FIG. 1 is a block diagram of a clock drive circuit according to a first embodiment of this invention.

FIG. 2 is a diagram showing a relationship between a frequency of a clock signal and a state of an output signal of a comparison circuit in the block diagram shown in FIG.

3 is a diagram showing a clock output waveform, a power supply potential waveform, and a ground potential waveform in the block diagram shown in FIG.

FIG. 4 is a block diagram of a clock drive circuit according to a second embodiment of the present invention.

FIG. 5 is a block diagram of an LSI in which a clock drive circuit according to an example of the related art is mounted.

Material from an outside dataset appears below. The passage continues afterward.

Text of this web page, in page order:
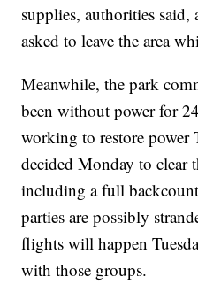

FIG. 6 is a block diagram of an LSI equipped with another example of a clock drive circuit according to a conventional technique.

[Explanation of symbols]

 1 frequency counter 2 driver 3 comparison circuit 4 memory 5A, 5B, 5C, 5D 3 state buffer 6 buffer 41 driver 42 3 state buffer 43 control circuit 44 inverter buffer 45 inverter 46 transfer gate 51 buffer 52 3 state buffer 53, 54 logic circuit 55 wiring 56 clock signal input terminal 57 control signal input terminal 58 clock drive circuit 61, 62 crystal oscillator connection terminal 63 oscillator circuit 65 CPU 66 peripheral circuit

Claims (3)

(57) [Claims] 1. A clock drive circuit, which receives an externally applied clock signal as an input and transmits the clock signal to a load circuit, wherein the driving capability for the load is automatically determined in accordance with a change in the frequency of the clock signal. A clock drive circuit having a configuration that is changed and changed. 2. A driver having a configuration in which a plurality of three-state buffers to which an externally supplied clock signal is input are connected in parallel by connecting input points and output points, and a frequency of the clock signal is detected. Means for detecting which of a plurality of frequency bands the frequency of the detected clock signal belongs to, and a three-state buffer in an active state in the driver according to the frequency band to which the clock signal belongs And a means for changing the driving ability with respect to the load of the driver by controlling the number. 3. A driver having a configuration in which a plurality of three-state buffers to which an externally applied clock signal is input are connected in parallel by connecting their input points and output points, and the frequency of the clock signal is detected. A frequency counter, a memory circuit that stores at least one predetermined frequency value, and a comparison circuit that compares the frequency of the clock signal detected by the frequency counter with the frequency value stored in the memory circuit. And generating a plurality of binary signals whose respective states are determined in accordance with the comparison result in the comparison circuit, and activating or deactivating the plurality of three-state buffers by the plurality of binary signals. And a control circuit that controls each buffer independently, and a combination of states of the plurality of binary signals changes according to a comparison result in the comparison circuit. The clock drive circuit, characterized in that the actual number of parallel connections of the three-state buffer by changing, configured as drive capability to change the load of the driver.